The palace was built between 1891 and 1893 for Baron Othon de Bourgoing based on designs by the French architects, Amand Louis Bauqué, and a graphic designer, Albert Emilio Pio, who had previously worked together updating the interiors of Łańcut Castle. In 1890, the year before the Palais Rothschild was built, Baron de Bourgoing had the Palais Bourgoing built by Bauqué and Pio at Metternichgasse 12.

It 1911, it was acquired by Baron Sigismund von Springer and his wife, Valentine Noémi von Rothschild (sixth child of the banker Baron Albert Salomon Anselm von Rothschild), who also owned Sitzenberg Castle near Tulln. The palace served as a family residence until the "Anschluss" in 1938, and the subsequent "Aryanization". From December 1940, the palace was rented to the Army base administration and two private parties. In August 1941, the Dorotheum valuation master, and architect, Ottokar Weigel valued the interior furnishings of the palace at 347,000 Reichsmark.

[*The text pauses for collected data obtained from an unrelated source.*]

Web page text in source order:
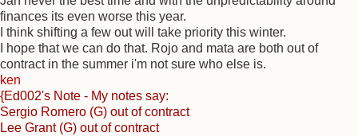
finances its even worse this year.
I think shifting a few out will take priority this winter.
I hope that we can do that. Rojo and mata are both out of
contract in the summer i'm not sure who else is.
ken
{Ed002's Note - My notes say:
Sergio Romero (G) out of contract
Lee Grant (G) out of contract
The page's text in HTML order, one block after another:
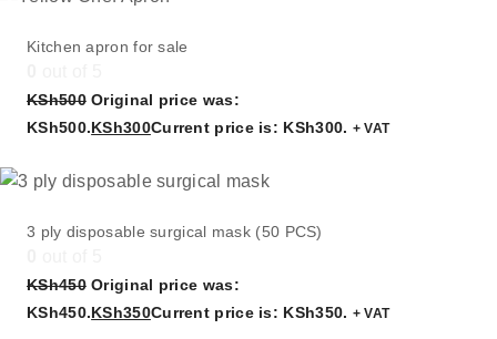
Kitchen apron for sale
KSh500 Original price was:
KSh500.KSh300Current price is: KSh300. + VAT
3 ply disposable surgical mask (50 PCS)
KSh450 Original price was:
KSh450.KSh350Current price is: KSh350. + VAT
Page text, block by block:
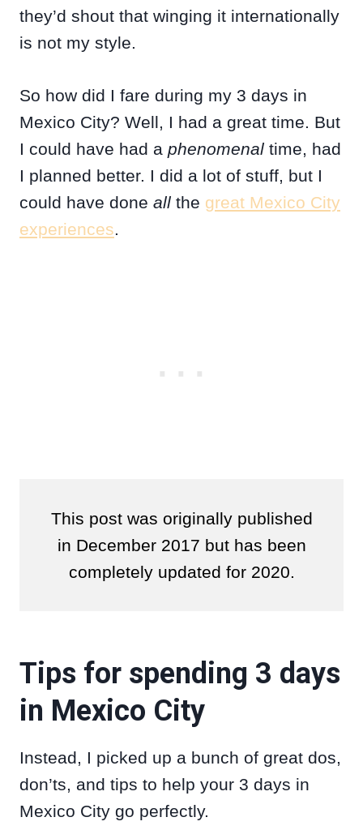
they’d shout that winging it internationally
is not my style.
So how did I fare during my 3 days in
Mexico City? Well, I had a great time. But
I could have had a phenomenal time, had
I planned better. I did a lot of stuff, but I
could have done all the great Mexico City
experiences.
This post was originally published
in December 2017 but has been
completely updated for 2020.
Tips for spending 3 days
in Mexico City
Instead, I picked up a bunch of great dos,
don’ts, and tips to help your 3 days in
Mexico City go perfectly.
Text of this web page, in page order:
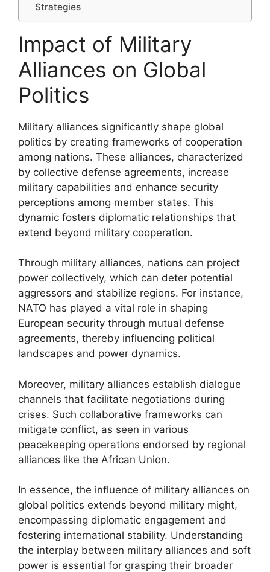
Strategies
Impact of Military
Alliances on Global
Politics
Military alliances significantly shape global
politics by creating frameworks of cooperation
among nations. These alliances, characterized
by collective defense agreements, increase
military capabilities and enhance security
perceptions among member states. This
dynamic fosters diplomatic relationships that
extend beyond military cooperation.
Through military alliances, nations can project
power collectively, which can deter potential
aggressors and stabilize regions. For instance,
NATO has played a vital role in shaping
European security through mutual defense
agreements, thereby influencing political
landscapes and power dynamics.
Moreover, military alliances establish dialogue
channels that facilitate negotiations during
crises. Such collaborative frameworks can
mitigate conflict, as seen in various
peacekeeping operations endorsed by regional
alliances like the African Union.
In essence, the influence of military alliances on
global politics extends beyond military might,
encompassing diplomatic engagement and
fostering international stability. Understanding
the interplay between military alliances and soft
power is essential for grasping their broader

After the war, it was returned to the family who sold the palace, and Sitzenberg Castle, in 1950 and it became home to the Academy of Music and Art.

===Present use===
Until June 2024, the Palais Rothschild housed a branch of the University of Music and Performing Arts Vienna. After the university moves out, the adaptations made for the music university will be reversed by the quasi-governmental company Federal Real Estate Company (known as BIG). The Complexity Science Hub Vienna is scheduled to move from the Palais Strozzi to the Palais Rothschild with over 70 scientists by winter 2024.